This testimony is, in fact, materially strengthened by the evidence offered upon the part of defendant. The engineer of defendant’s locomotive, J. W. Bowker, upon his cross-examination, testified as follows: “ It is generally the duty of any one who is near to ring the bell — fireman, engineer or brakeman. There is no person designated to ring the bell. It is everybody’s duty who is near the bell. It is the duty of the engineer to see that the bell is rung, and it is the duty of the fireman to ring it. It is the duty of all employees on an engine to take all necessary precautions. If they are near the rope they are to ring the bell.”
It is admitted that the place where the injury occurred was within eighty rods of a crossing, and, under the law of this state, the railroad company was required to ring its bell. (2 Compiled Laws, 3466.) But independent of the custom and the statute we are clearly of the opinion that it is the duty of a railroad company at all times, when moving its locomotives or trains through the public streets of a city, to give some signal of their approach. To move its locomotives or cars through the streets at night, or on dark, stormy and windy days, without giving any signal, would be gross negligence.

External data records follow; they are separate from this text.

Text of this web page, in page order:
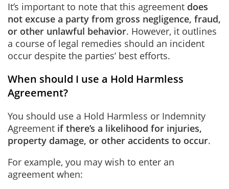
It’s important to note that this agreement does
not excuse a party from gross negligence, fraud,
or other unlawful behavior. However, it outlines
a course of legal remedies should an incident
occur despite the parties’ best efforts.
When should I use a Hold Harmless
Agreement?
You should use a Hold Harmless or Indemnity
Agreement if there’s a likelihood for injuries,
property damage, or other accidents to occur.
For example, you may wish to enter an
agreement when:
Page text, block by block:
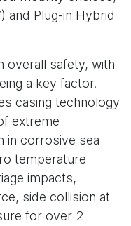
and Plug-in Hybrid
overall safety, with
a key factor.
casing technology
extreme
in corrosive sea
temperature
impacts,
side collision at
for over 2
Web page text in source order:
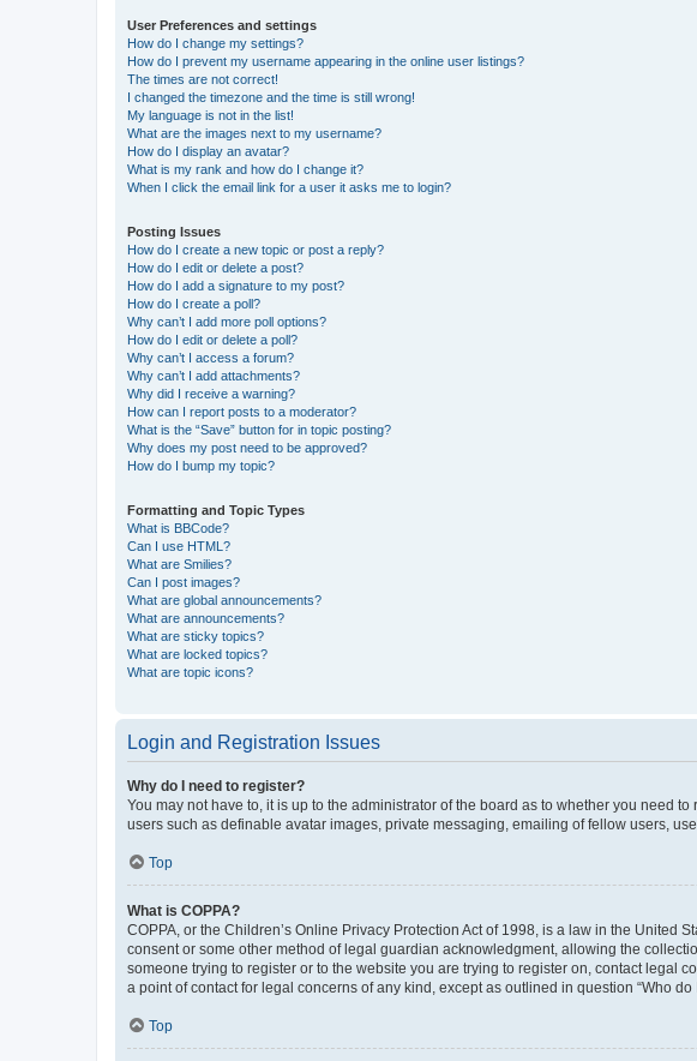
User Preferences and settings
How do I change my settings?
How do I prevent my username appearing in the online user listings?
The times are not correct!
I changed the timezone and the time is still wrong!
My language is not in the list!
What are the images next to my username?
How do I display an avatar?
What is my rank and how do I change it?
When I click the email link for a user it asks me to login?
Posting Issues
How do I create a new topic or post a reply?
How do I edit or delete a post?
How do I add a signature to my post?
How do I create a poll?
Why can’t I add more poll options?
How do I edit or delete a poll?
Why can’t I access a forum?
Why can’t I add attachments?
Why did I receive a warning?
How can I report posts to a moderator?
What is the “Save” button for in topic posting?
Why does my post need to be approved?
How do I bump my topic?
Formatting and Topic Types
What is BBCode?
Can I use HTML?
What are Smilies?
Can I post images?
What are global announcements?
What are announcements?
What are sticky topics?
What are locked topics?
What are topic icons?
Login and Registration Issues
Why do I need to register?
You may not have to, it is up to the administrator of the board as to whether you need
users such as definable avatar images, private messaging, emailing of fellow users,
Top
What is COPPA?
COPPA, or the Children’s Online Privacy Protection Act of 1998, is a law in the
consent or some other method of legal guardian acknowledgment, allowing the
someone trying to register or to the website you are trying to register on, contact legal
a point of contact for legal concerns of any kind, except as outlined in question “Who
Top
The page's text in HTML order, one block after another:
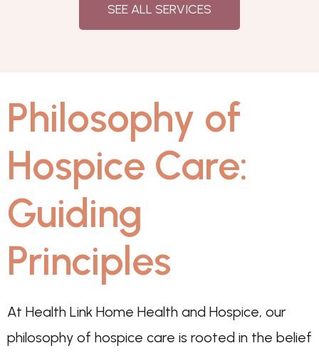
SEE ALL SERVICES
Philosophy of
Hospice Care:
Guiding
Principles
At Health Link Home Health and Hospice, our
philosophy of hospice care is rooted in the belief
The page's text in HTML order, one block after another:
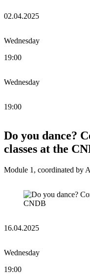
02.04.2025
Wednesday
19:00
Wednesday
19:00
Do you dance?
classes at the
Module 1, coordinated by
16.04.2025
Wednesday
19:00
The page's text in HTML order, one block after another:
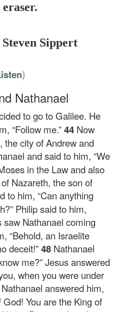
Sippert
)
Nathanael
to go to Galilee. He
“Follow me.” 44 Now
the city of Andrew and
and said to him, “We
in the Law and also
Nazareth, the son of
to him, “Can anything
Philip said to him,
saw Nathanael coming
“Behold, an Israelite
deceit!” 48 Nathanael
me?” Jesus answered
when you were under
Nathanael answered him,
You are the King of
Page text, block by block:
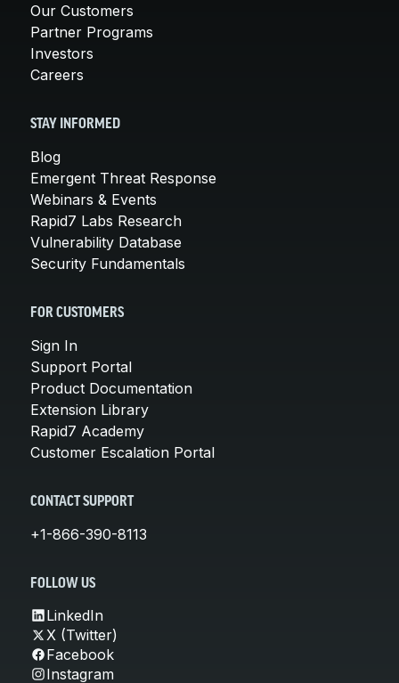
Our Customers
Partner Programs
Investors
Careers
STAY INFORMED
Blog
Emergent Threat Response
Webinars & Events
Rapid7 Labs Research
Vulnerability Database
Security Fundamentals
FOR CUSTOMERS
Sign In
Support Portal
Product Documentation
Extension Library
Rapid7 Academy
Customer Escalation Portal
CONTACT SUPPORT
+1-866-390-8113
FOLLOW US
LinkedIn
X (Twitter)
Facebook
Instagram
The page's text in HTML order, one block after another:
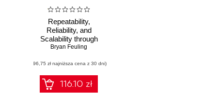
Repeatability,
Reliability, and
Scalability through
GitOps.
delivery and
deployment
codified
Bryan Feuling
(96,75 zł najniższa cena z 30 dni)
116.10 zł
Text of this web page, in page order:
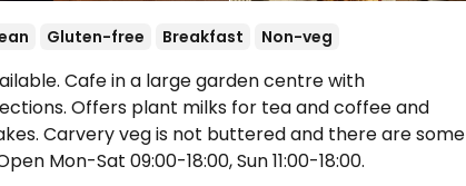
Gluten-free Breakfast Non-veg
Cafe in a large garden centre with
Offers plant milks for tea and coffee and
Carvery veg is not buttered and there are some
Mon-Sat 09:00-18:00, Sun 11:00-18:00.
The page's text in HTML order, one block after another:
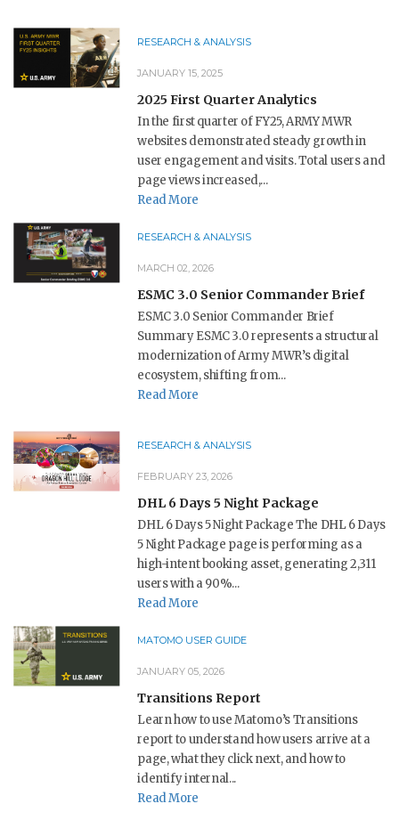
RESEARCH & ANALYSIS
JANUARY 15, 2025
2025 First Quarter Analytics
In the first quarter of FY25, ARMY MWR
websites demonstrated steady growth in
user engagement and visits. Total users and
page views increased,...
Read More
RESEARCH & ANALYSIS
MARCH 02, 2026
ESMC 3.0 Senior Commander Brief
ESMC 3.0 Senior Commander Brief
Summary ESMC 3.0 represents a structural
modernization of Army MWR’s digital
ecosystem, shifting from...
Read More
RESEARCH & ANALYSIS
FEBRUARY 23, 2026
DHL 6 Days 5 Night Package
DHL 6 Days 5 Night Package The DHL 6 Days
5 Night Package page is performing as a
high-intent booking asset, generating 2,311
users with a 90%...
Read More
MATOMO USER GUIDE
JANUARY 05, 2026
Transitions Report
Learn how to use Matomo’s Transitions
report to understand how users arrive at a
page, what they click next, and how to
identify internal...
Read More
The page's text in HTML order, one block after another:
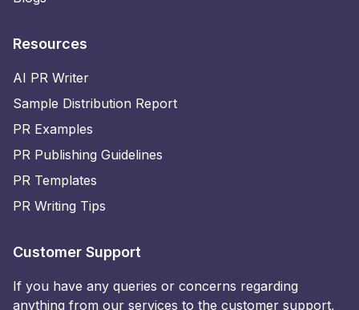
Resources
AI PR Writer
Sample Distribution Report
PR Examples
PR Publishing Guidelines
PR Templates
PR Writing Tips
Customer Support
If you have any queries or concerns regarding
anything from our services to the customer support,
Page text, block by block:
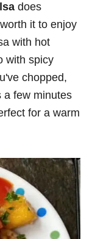
does
it to enjoy
with hot
with spicy
chopped,
a few minutes
for a warm
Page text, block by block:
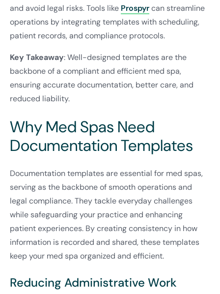
and avoid legal risks. Tools like Prospyrcan streamline
operations by integrating templates with scheduling,
patient records, and compliance protocols.
Key Takeaway: Well-designed templates are the
backbone of a compliant and efficient med spa,
ensuring accurate documentation, better care, and
reduced liability.
Why Med Spas Need
Documentation Templates
Documentation templates are essential for med spas,
serving as the backbone of smooth operations and
legal compliance. They tackle everyday challenges
while safeguarding your practice and enhancing
patient experiences. By creating consistency in how
information is recorded and shared, these templates
keep your med spa organized and efficient.
Reducing Administrative Work
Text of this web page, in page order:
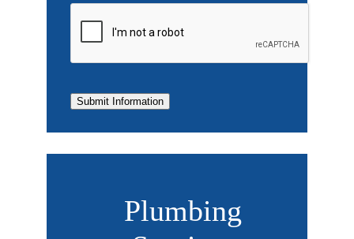
Submit Information
Plumbing
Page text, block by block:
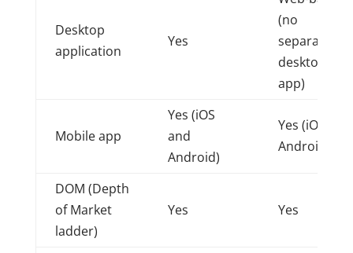
Desktop
application
Yes
(no
separate
desktop
app)
Mobile app
Yes (iOS
and
Android)
Yes (iOS and
Android)
DOM (Depth
of Market
ladder)
Yes Yes
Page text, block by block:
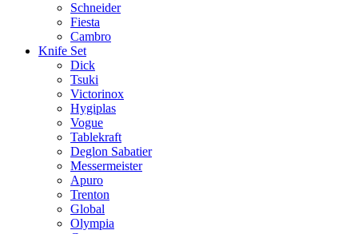
Schneider
Fiesta
Cambro
Knife Set
Dick
Tsuki
Victorinox
Hygiplas
Vogue
Tablekraft
Deglon Sabatier
Messermeister
Apuro
Trenton
Global
Olympia
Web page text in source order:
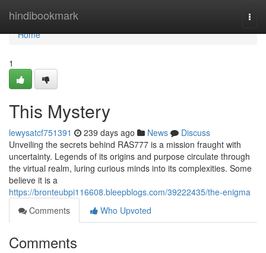
hindibookmark
Home
Home
1
This Mystery
lewysatcf751391 239 days ago News
Discuss
Unveiling the secrets behind RAS777 is a mission fraught with
uncertainty. Legends of its origins and purpose circulate through
the virtual realm, luring curious minds into its complexities. Some
believe it is a
https://bronteubpi116608.bleepblogs.com/39222435/the-enigma
Comments
Who Upvoted
Comments
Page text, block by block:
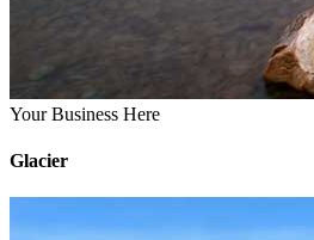
Your Business Here
Glacier
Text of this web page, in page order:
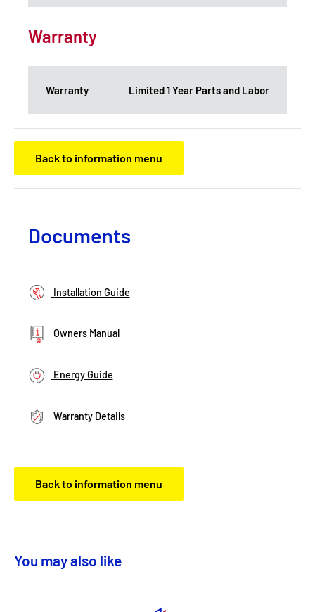
Warranty
Warranty Limited 1 Year Parts and Labor
Back to information menu
Documents
Installation Guide
Owners Manual
Energy Guide
Warranty Details
Back to information menu
You may also like
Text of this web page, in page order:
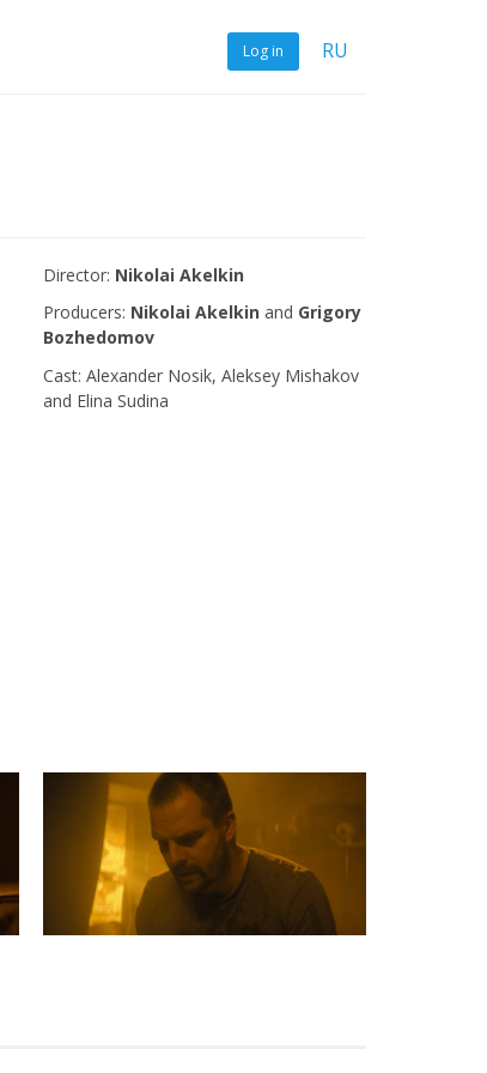
Log in RU
Director: Nikolai Akelkin
Producers: Nikolai Akelkin and Grigory
Bozhedomov
Сast: Alexander Nosik, Aleksey Mishakov
and Elina Sudina
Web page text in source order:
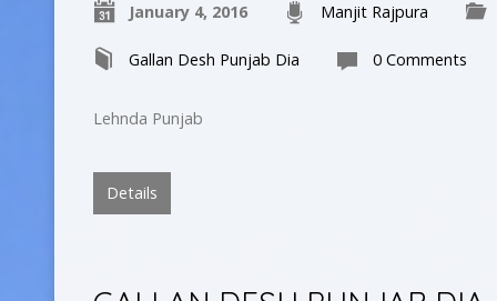
January 4, 2016 Manjit Rajpura
Gallan Desh Punjab Dia 0 Comments
Lehnda Punjab
Details
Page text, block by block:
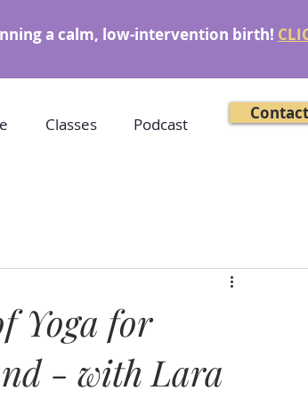
a calm, low-intervention birth!
Classes Podcast
Yoga for
- with Lara
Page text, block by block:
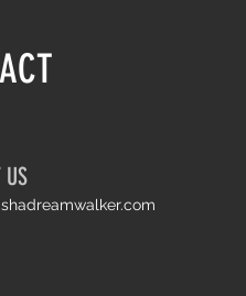
about life
US
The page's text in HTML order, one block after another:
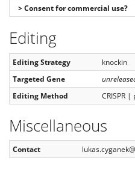
> Consent for commercial use?
Editing
Editing Strategy
knockin
Targeted Gene
Editing Method
CRISPR
Miscellaneous
Contact

Woodruff, J., in Grippen v. New York Central Railroad Co., speaking of the legal duty, which rests upon railroad companies to run their engines and cars carefully, prudently, with a caution proportioned to their power of injury and governed by a due regard for the time and place, and other circumstances affecting the liability of third parties to receive injuries, says: “This high measure of duty on the part of the railroad company, the statute, prescribing notices by sign-boards at road or street crossings, the ring*123ing of tlie bell or the blowing of the whistle, has not relaxed in any degree. As a rule of duty it stands as stringent and inflexible, founded in common law and the plainest right, as if there were no such statute. Compliance with the statute, is, of course, one of the circumstances, under which they run their trains; and, incidentally, such compliance may make it consistent with due care and caution, to do what, without using such signals, would, even if there were no such statutes, be negligence. But the rule stands and the statute stands with it; both must be satisfied. And hence, it is properly said, the statute does not constitute the sole rule of duty. The common law still requires the exercise of care and prudence in the running of their ponderous engines and heavy trains through an inhabited country; and that care and prudence increases in degree, as they enter towns, villages and cities and cross their thoroughfares.” (40 N. Y. 42.)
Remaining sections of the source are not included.